Holy shit: a two-story building collapsed this morning on the Upper West Side of Manhattan, between 99th and 100th on Broadway. Apparently, an infant (whose mother was walking by the building with her when it collapsed) is in critical condition at St. Luke’s Hospital, and four other people are known to be injured as well. The building was vacant and was slated for demolition to make way for two enormous apartment buildings; police and firemen are apparently still sifting through the rubble looking for other victims, and bus and subway service is pretty much screwed through the area. The image at the right comes from WNBC’s slideshow of images from their news helicopter and photographers, images which do a good job of showing the true extent of the collapse. Shannon just forwarded me this image from Yahoo’s AP photo feed, which also shows the debris pile strewn into Broadway.

I lived exactly 1/2 a block north of that building from 1995 through 2003, and walked by it a half-dozen times a day. When Shannon and I were on the Upper West Side about two months ago, I noticed that the Gristedes supermarket inside that building had closed, and that the building looked like it was in terrible shape… I guess we now know that it really was. My thoughts go out to my old neighborhood!

While the New Yorker in me is sad to hear that the Munson Diner is moving out of the Big Apple, the power-tools geek in me thinks that these pictures of the moving of the Diner are pretty damn cool.

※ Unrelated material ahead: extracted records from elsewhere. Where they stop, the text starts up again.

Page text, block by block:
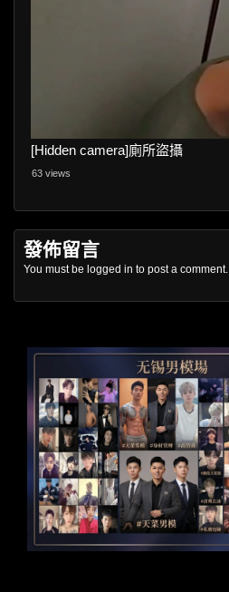
[Hidden camera]廁所盜攝
63 views
發佈留言
You must be logged in to post a comment.
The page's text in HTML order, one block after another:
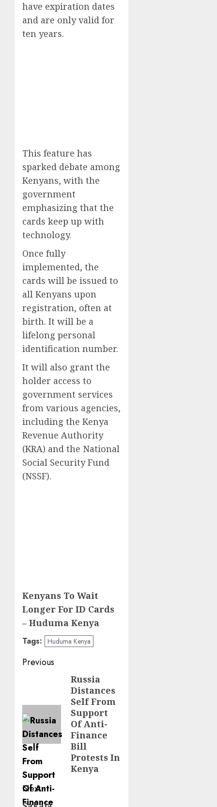
have expiration dates
and are only valid for
ten years.
This feature has
sparked debate among
Kenyans, with the
government
emphasizing that the
cards keep up with
technology.
Once fully
implemented, the
cards will be issued to
all Kenyans upon
registration, often at
birth. It will be a
lifelong personal
identification number.
It will also grant the
holder access to
government services
from various agencies,
including the Kenya
Revenue Authority
(KRA) and the National
Social Security Fund
(NSSF).
Kenyans To Wait
Longer For ID Cards
– Huduma Kenya
Tags: Huduma Kenya
Post
navigation
Previous
Russia
Distances
Self From
Support
Of Anti-
Finance
Bill
Protests In
Kenya
Next

For those of you who, like me, have been following the saga of the disabled Manhattan C train from afar: the train is now back up and running, less than 10 days after MTA officials estimated it would take five years to repair. Over the past week, New Yorkers have reportedly taken much glee in talking about the huge tasks of the city’s history that took less than five years to complete (the George Washington Bridge, four years; the Empire State Building, one year and 45 days; the entire IRT, which is the subway that went on to form the City Hall to Grand Central portion of the West Side’s red line, four years); it’s nice to see that the innate New York skepticism was proven to be correct.

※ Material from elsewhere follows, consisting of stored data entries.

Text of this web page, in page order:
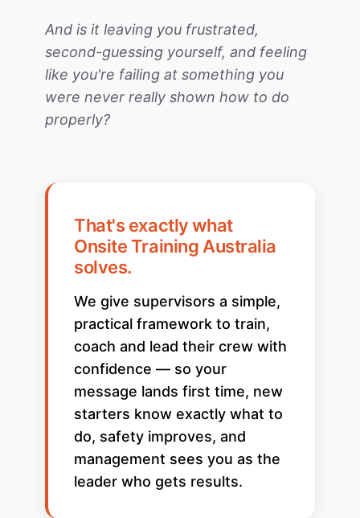
And is it leaving you frustrated,
second-guessing yourself, and feeling
like you're failing at something you
were never really shown how to do
properly?
That's exactly what
Onsite Training Australia
solves.
We give supervisors a simple,
practical framework to train,
coach and lead their crew with
confidence — so your
message lands first time, new
starters know exactly what to
do, safety improves, and
management sees you as the
leader who gets results.
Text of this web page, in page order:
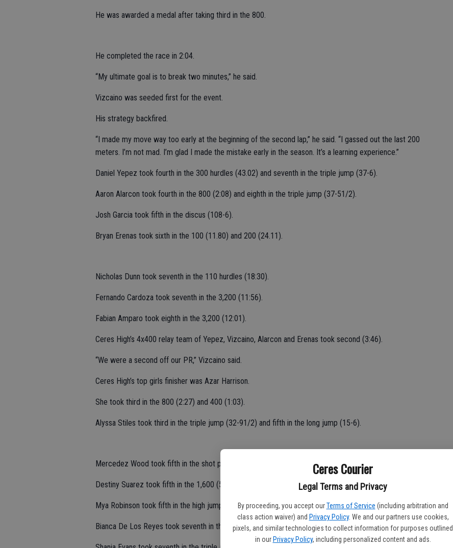
Ceres Courier
Legal Terms and Privacy
By proceeding, you accept our Terms of Service (including arbitration and
class action waiver) and Privacy Policy. We and our partners use cookies,
pixels, and similar technologies to collect information for purposes outlined
in our Privacy Policy, including personalized content and ads.
He was awarded a medal after taking third in the 800.
He completed the race in 2:04.
“My ultimate goal is to break two minutes,” he said.
Vizcaino was seeded first for the event.
His strategy backfired.
“I made my move way too early at the beginning of the second lap,” he said. “I gassed out the last 200
meters. I’m not mad. I’m glad I made the mistake early in the season. It’s a learning experience.”
Daniel Yepez took fourth in the 300 hurdles (43.02) and seventh in the triple jump (37-6).
Aaron Alarcon took fourth in the 800 (2:08) and eighth in the triple jump (37-51/2).
Josh Garcia took fifth in the discus (108-6).
Bryan Erenas took sixth in the 100 (11.80) and 200 (24.11).
Nicholas Dunn took seventh in the 110 hurdles (18:30).
Fernando Cardoza took seventh in the 3,200 (11:56).
Fabian Amparo took eighth in the 3,200 (12:01).
Ceres High’s 4x400 relay team of Yepez, Vizcaino, Alarcon and Erenas took second (3:46).
“We were a second off our PR,” Vizcaino said.
Ceres High’s top girls finisher was Azar Harrison.
She took third in the 800 (2:27) and 400 (1:03).
Alyssa Stiles took third in the triple jump (32-91/2) and fifth in the long jump (15-6).
Mercedez Wood took fifth in the shot put (31-2) and discus (100-3).
Destiny Suarez took fifth in the 1,600 (5:56).
Mya Robinson took fifth in the high jump (4-8).
Bianca De Los Reyes took seventh in the 300 hurdles (57.31).

Well, that certainly didn’t take long — the repairs to the damaged line of the New York City subway system will take six to nine months, not five years (as was originally projected by the agency that runs the trains). The people over at Gothamist think that it was all a bit of cover-your-ass, which makes sense seing as the system is running a deficit and was already looking to raise fares to cover expenses.

Holy shit — the C line of the New York subway system might be out of service for five years? (Newsday has coverage here, as well.) What an unbelievable nightmare for New Yorkers; what a similarly unbelievable vulnerability in the transit system.